For this particular journalist, it's been more than 20 years since my last trip to a barbershop, and I have fond, if distant, memories of spending those visits talking sports, in particular my beloved New York Mets. (My barber back then, Pete, was also a fan.) These days, I'm a borderline "metrosexual," and in the eight years since I moved back to New York after college, my hair has been handled only by stylish gay men for about $40 a cut. Maybe it was time to go back to the barbershop and see what I've been missing? On the way home from the office one evening, I took a detour to the Park Slope Barber Shop in Brooklyn. The place, a classic joint on 7th Avenue, is run by the Fiumefreddo brothers-three of them-and it has been in the family since 1948. Angelo, who cut my hair, has been there 25 years himself. "It's not so painful if you don't think about the numbers," he said as I settled into his chair. The shop is so old-school that the phone number listed on the business cards has only seven digits-no area code. Talk about a neighborhood establishment.

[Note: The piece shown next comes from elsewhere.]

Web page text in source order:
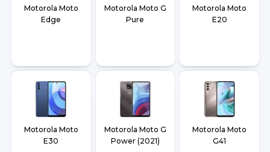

I started to wince as the hair came off in bigger clumps than I'm accustomed to. But gradually, I settled down and took in the surroundings: Pictures of New York Yankee greats on every wall. A giant, vintage cash register in the back, still operational. Original leather barber chairs that came with the shop when it opened nearly a century ago. Eric Clapton and Eddie Money pouring in through crummy speakers, and the Fiumefreddo boys singing along to every song. Business, they agreed, has been good lately-better than a decade ago, though they're loath to guess why. Pretty soon, talk turned to baseball and I confessed my allegiance to the Mets. "Oh no," Angelo said with a smile. "Now I'm gonna have to mess up your hair." He let me off easy, though, and by the time I got up out of his chair, I was starting to rethink my allegiance to the pricier hair-stylists I've favored for so long. Then he said two words that sealed the deal: "Fifteen dollars." Fifteen ? Why did I ever stop going?